§ EXERCISE INPUTS
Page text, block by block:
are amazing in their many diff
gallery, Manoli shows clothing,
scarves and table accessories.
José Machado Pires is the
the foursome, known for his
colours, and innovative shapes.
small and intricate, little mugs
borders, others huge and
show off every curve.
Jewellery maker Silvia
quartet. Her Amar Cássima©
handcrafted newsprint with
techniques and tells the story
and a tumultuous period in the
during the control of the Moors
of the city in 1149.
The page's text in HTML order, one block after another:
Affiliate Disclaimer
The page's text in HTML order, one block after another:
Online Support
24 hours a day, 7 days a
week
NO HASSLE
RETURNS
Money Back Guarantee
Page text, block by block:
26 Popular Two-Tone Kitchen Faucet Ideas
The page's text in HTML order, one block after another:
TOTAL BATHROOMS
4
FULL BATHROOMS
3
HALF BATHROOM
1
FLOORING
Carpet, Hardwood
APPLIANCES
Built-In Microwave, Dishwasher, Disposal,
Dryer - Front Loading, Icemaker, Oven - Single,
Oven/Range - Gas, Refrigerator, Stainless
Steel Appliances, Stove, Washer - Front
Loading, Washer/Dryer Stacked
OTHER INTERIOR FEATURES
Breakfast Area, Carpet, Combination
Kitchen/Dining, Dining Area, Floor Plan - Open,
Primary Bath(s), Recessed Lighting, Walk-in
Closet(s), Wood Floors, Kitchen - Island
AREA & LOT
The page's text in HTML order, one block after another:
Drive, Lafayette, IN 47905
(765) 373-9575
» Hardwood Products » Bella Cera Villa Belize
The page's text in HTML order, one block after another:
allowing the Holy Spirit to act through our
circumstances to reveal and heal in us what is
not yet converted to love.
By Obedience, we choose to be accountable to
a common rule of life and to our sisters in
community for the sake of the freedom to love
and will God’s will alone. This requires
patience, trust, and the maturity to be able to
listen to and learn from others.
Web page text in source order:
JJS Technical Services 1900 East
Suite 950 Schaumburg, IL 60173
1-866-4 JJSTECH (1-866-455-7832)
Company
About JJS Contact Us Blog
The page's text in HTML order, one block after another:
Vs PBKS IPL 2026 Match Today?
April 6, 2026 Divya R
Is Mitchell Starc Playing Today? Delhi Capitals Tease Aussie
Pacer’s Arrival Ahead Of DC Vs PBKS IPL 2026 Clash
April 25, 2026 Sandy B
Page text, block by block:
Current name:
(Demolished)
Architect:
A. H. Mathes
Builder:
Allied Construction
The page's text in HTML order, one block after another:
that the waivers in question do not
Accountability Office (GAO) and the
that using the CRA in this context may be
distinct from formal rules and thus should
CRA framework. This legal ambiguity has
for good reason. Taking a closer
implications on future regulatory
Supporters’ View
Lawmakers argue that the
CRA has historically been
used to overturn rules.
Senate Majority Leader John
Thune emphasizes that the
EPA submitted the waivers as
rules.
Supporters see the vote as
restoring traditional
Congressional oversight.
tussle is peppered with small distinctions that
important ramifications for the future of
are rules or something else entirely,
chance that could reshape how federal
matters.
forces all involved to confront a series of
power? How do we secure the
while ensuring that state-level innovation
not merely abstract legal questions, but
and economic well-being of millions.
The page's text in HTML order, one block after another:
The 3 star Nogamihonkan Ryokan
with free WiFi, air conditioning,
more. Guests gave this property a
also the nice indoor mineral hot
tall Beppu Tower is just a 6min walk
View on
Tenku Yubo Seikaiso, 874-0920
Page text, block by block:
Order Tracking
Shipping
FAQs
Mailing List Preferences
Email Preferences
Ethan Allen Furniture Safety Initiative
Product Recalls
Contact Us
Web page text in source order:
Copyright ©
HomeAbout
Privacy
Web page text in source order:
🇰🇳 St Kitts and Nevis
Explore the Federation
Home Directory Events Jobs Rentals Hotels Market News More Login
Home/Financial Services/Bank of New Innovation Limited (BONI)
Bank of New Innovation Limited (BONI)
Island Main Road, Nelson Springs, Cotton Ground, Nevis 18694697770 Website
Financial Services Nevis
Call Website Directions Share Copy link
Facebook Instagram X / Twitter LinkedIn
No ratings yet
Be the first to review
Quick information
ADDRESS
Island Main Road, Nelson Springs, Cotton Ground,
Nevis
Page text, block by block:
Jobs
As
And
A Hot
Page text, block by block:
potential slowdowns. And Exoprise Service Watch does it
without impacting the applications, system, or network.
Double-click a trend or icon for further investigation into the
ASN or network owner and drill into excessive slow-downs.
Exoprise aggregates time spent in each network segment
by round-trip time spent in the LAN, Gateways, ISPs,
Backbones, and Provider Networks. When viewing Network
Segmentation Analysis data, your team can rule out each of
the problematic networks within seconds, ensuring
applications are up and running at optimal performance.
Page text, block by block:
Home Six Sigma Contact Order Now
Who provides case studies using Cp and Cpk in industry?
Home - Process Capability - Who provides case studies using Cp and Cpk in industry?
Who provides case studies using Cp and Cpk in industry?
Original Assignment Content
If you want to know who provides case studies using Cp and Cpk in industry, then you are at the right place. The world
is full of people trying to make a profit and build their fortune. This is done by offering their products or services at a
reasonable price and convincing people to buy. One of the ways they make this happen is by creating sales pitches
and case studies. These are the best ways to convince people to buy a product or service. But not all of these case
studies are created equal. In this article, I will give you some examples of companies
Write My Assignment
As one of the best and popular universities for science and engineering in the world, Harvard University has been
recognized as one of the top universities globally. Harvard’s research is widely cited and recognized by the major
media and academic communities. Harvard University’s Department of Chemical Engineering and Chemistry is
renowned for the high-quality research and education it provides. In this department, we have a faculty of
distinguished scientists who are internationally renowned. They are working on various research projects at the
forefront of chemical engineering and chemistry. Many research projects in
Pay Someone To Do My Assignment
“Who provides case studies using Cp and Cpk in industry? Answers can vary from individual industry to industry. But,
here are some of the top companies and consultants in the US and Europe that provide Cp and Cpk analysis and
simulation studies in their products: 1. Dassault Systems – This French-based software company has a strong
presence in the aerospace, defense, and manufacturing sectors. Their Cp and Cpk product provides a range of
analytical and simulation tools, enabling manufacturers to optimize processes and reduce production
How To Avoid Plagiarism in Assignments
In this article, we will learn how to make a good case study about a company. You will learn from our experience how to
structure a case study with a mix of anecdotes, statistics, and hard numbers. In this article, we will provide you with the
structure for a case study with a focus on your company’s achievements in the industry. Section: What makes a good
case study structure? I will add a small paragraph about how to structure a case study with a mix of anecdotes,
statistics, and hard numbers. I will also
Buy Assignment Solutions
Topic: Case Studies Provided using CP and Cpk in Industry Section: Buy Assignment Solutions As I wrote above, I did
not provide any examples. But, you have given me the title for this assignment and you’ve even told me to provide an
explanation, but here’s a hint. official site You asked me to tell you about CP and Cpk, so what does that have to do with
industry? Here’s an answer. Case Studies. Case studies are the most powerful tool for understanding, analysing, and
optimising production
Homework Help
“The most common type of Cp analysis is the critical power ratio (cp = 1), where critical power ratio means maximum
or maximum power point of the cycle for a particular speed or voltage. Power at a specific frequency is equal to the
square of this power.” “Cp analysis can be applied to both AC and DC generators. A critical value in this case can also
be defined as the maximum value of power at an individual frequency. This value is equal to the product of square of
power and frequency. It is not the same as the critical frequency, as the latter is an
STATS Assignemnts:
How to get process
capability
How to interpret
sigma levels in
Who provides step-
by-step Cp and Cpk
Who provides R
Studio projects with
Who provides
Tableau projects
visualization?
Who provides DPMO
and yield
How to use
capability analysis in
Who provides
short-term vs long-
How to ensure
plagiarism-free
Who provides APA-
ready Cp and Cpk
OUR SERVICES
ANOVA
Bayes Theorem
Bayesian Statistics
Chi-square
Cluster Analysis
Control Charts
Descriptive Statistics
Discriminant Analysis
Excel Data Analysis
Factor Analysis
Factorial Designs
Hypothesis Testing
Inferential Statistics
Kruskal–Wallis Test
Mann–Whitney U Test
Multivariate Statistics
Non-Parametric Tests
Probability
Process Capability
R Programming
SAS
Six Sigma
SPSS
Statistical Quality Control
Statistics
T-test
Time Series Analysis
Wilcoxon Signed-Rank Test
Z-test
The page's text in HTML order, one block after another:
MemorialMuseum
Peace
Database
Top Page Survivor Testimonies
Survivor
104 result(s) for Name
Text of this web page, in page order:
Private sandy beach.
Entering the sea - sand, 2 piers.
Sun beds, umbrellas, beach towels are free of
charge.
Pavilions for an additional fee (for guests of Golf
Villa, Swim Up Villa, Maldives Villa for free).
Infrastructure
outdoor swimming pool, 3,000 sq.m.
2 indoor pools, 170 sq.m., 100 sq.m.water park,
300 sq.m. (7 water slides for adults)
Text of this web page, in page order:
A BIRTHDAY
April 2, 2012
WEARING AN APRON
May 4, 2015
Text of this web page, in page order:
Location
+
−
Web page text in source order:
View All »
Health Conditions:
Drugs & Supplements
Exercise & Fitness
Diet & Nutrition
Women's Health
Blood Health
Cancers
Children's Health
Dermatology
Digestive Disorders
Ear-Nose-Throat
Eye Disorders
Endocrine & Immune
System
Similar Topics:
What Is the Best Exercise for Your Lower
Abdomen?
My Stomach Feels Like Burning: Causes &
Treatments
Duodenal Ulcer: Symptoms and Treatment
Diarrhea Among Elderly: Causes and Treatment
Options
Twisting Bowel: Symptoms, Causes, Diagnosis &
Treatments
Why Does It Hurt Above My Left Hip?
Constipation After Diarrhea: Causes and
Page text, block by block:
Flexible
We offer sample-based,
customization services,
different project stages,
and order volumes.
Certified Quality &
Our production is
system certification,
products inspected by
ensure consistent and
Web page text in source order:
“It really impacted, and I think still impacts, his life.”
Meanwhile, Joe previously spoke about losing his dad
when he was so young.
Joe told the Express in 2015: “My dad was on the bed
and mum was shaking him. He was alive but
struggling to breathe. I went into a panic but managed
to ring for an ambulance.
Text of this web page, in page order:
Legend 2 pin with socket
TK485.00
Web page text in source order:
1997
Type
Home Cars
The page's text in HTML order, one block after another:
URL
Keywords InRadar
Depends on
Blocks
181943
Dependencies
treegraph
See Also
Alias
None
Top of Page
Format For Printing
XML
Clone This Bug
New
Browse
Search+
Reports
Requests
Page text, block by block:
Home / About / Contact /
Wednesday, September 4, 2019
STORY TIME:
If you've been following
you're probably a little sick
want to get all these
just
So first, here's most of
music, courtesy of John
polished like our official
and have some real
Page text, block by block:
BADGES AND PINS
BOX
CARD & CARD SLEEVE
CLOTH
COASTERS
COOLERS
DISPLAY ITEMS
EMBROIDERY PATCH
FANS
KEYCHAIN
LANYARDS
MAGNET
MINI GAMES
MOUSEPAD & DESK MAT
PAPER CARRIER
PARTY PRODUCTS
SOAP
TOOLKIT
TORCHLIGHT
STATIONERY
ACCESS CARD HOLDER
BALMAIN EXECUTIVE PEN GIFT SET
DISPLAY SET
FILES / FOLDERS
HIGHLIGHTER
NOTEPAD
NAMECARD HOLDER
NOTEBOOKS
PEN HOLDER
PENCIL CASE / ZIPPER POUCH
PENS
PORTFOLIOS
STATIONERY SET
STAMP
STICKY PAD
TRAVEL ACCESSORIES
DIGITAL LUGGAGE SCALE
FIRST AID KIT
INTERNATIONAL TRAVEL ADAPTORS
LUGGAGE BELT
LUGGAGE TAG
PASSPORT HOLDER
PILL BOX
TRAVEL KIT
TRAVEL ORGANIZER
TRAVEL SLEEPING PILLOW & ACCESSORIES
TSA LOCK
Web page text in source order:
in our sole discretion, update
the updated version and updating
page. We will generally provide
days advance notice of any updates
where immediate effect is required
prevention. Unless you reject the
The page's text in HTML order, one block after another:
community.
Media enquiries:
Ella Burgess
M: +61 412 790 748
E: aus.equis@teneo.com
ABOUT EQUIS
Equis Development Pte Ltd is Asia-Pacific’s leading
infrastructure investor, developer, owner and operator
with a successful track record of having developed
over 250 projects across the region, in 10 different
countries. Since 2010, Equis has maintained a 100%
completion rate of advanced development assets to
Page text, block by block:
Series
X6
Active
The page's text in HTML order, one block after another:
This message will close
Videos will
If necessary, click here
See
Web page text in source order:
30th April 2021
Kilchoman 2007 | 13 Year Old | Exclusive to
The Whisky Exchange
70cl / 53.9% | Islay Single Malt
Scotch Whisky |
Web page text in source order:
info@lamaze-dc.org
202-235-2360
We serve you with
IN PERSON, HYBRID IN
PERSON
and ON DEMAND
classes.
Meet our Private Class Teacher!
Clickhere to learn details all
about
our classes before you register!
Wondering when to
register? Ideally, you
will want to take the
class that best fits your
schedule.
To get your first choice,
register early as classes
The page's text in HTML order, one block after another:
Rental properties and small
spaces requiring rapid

§ ASSIGNMENT
Among the lines of these entries, find those that contain "indoor". Give their number and nothing else.

§ ANSWER TO THIS TASK
2